Work item
Line by line, count where the string "prioritize" appears in the listing, then give the number of such lines alone.

*** Information Section Begins ***

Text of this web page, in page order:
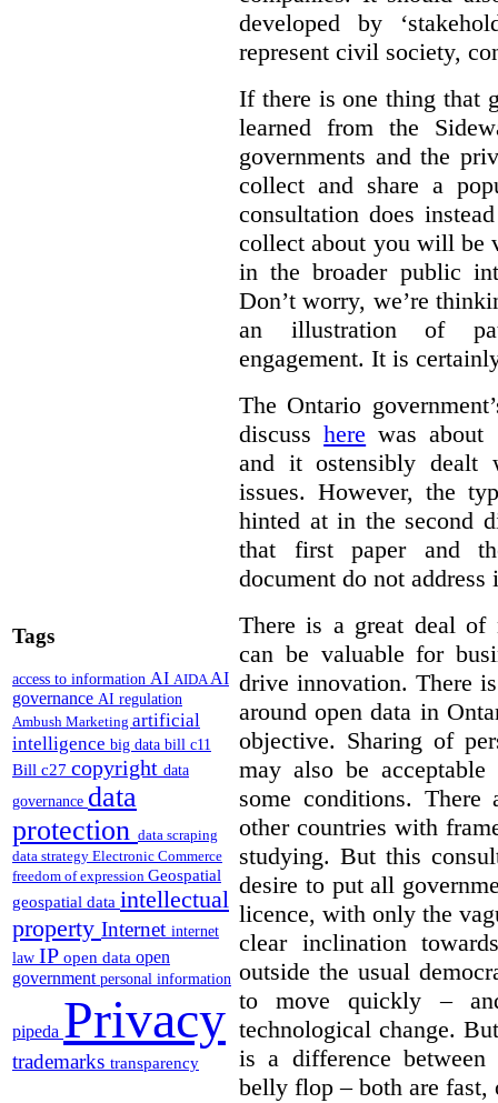
Tags
access to information AI AIDAAI
governance AI regulation
Ambush Marketing artificial
intelligence big data bill c11
Bill c27 copyright data
governance data
protection data scraping
data strategy Electronic Commerce
freedom of expression Geospatial
geospatial data intellectual
property Internet internet
law IP open data open
government personal information
pipeda Privacy
trademarks transparency
developed by
represent civil society,
If there is one thing that
learned from the
governments and the
collect and share a
consultation does
collect about you will be
in the broader public
Don’t worry, we’re
an illustration of
engagement. It is
The Ontario
discusshere was about
and it ostensibly dealt
issues. However, the
hinted at in the second
that first paper and
document do not address
There is a great deal of
can be valuable for
drive innovation. There
around open data in
objective. Sharing of
may also be
some conditions. There
other countries with
studying. But this
desire to put all
licence, with only the
clear inclination
outside the usual
to move quickly –
technological change.
is a difference
belly flop – both are fast,
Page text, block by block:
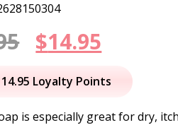
Original
price
was:
$14.95
price
is:
14.95 Loyalty Points
is especially great for dry,
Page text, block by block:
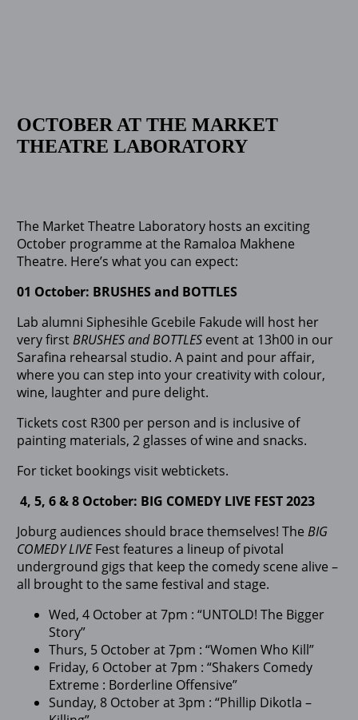
OCTOBER AT THE MARKET
THEATRE LABORATORY
The Market Theatre Laboratory hosts an exciting
October programme at the Ramaloa Makhene
Theatre. Here’s what you can expect:
01 October: BRUSHES and BOTTLES
Lab alumni Siphesihle Gcebile Fakude will host her
very firstBRUSHES and BOTTLES event at 13h00 in our
Sarafina rehearsal studio. A paint and pour affair,
where you can step into your creativity with colour,
wine, laughter and pure delight.
Tickets cost R300 per person and is inclusive of
painting materials, 2 glasses of wine and snacks.
For ticket bookings visit webtickets.
4, 5, 6 & 8 October: BIG COMEDY LIVE FEST 2023
Joburg audiences should brace themselves! The BIG
COMEDY LIVEFest features a lineup of pivotal
underground gigs that keep the comedy scene alive –
all brought to the same festival and stage.
Wed, 4 October at 7pm : “UNTOLD! The Bigger
Story”
Thurs, 5 October at 7pm : “Women Who Kill”
Friday, 6 October at 7pm : “Shakers Comedy
Extreme : Borderline Offensive”
Sunday, 8 October at 3pm : “Phillip Dikotla –
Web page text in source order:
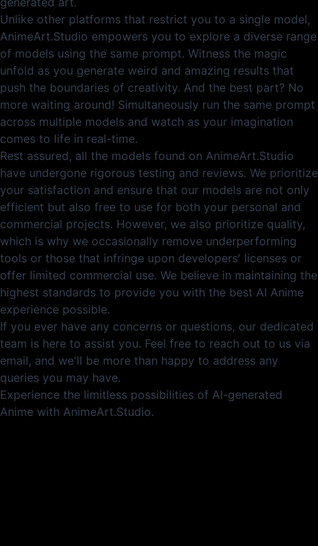
Unlike other platforms that restrict you to a single model,
AnimeArt.Studio empowers you to explore a diverse range
of models using the same prompt. Witness the magic
unfold as you generate weird and amazing results that
push the boundaries of creativity. And the best part? No
more waiting around! Simultaneously run the same prompt
across multiple models and watch as your imagination
comes to life in real-time.
Rest assured, all the models found on AnimeArt.Studio
have undergone rigorous testing and reviews. We prioritize
your satisfaction and ensure that our models are not only
efficient but also free to use for both your personal and
commercial projects. However, we also prioritize quality,
which is why we occasionally remove underperforming
tools or those that infringe upon developers' licenses or
offer limited commercial use. We believe in maintaining the
highest standards to provide you with the best AI Anime
experience possible.
If you ever have any concerns or questions, our dedicated
team is here to assist you. Feel free to reach out to us via
email, and we'll be more than happy to address any
queries you may have.
Experience the limitless possibilities of AI-generated
Anime with AnimeArt.Studio.
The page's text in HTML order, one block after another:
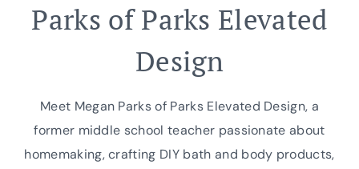
Parks of Parks Elevated
Design
Meet Megan Parks of Parks Elevated Design, a
former middle school teacher passionate about
homemaking, crafting DIY bath and body products,
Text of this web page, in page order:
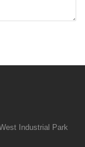
Industrial Park
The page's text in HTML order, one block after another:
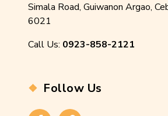
Simala Road, Guiwanon Argao,
6021
Call Us: 0923-858-2121
Follow Us
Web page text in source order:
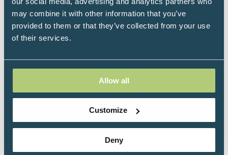
may combine it with other information that you’ve
provided to them or that they’ve collected from your use
of their services.
Allow all
Customize
Deny
Therapies. She is also on the scientific curriculum
board committee of the Integrative Oncology
Working Group (IOWG), USA and the first certified
Functional Medicine Doctor in Egypt and the Middle
USA and a certified international health coach from
The Institute for Integrative Nutrition, USA, which
empowers her to closely establish the confidence and
empathy needed to work with her patients.

*** Information Section Ends ***

Task response
2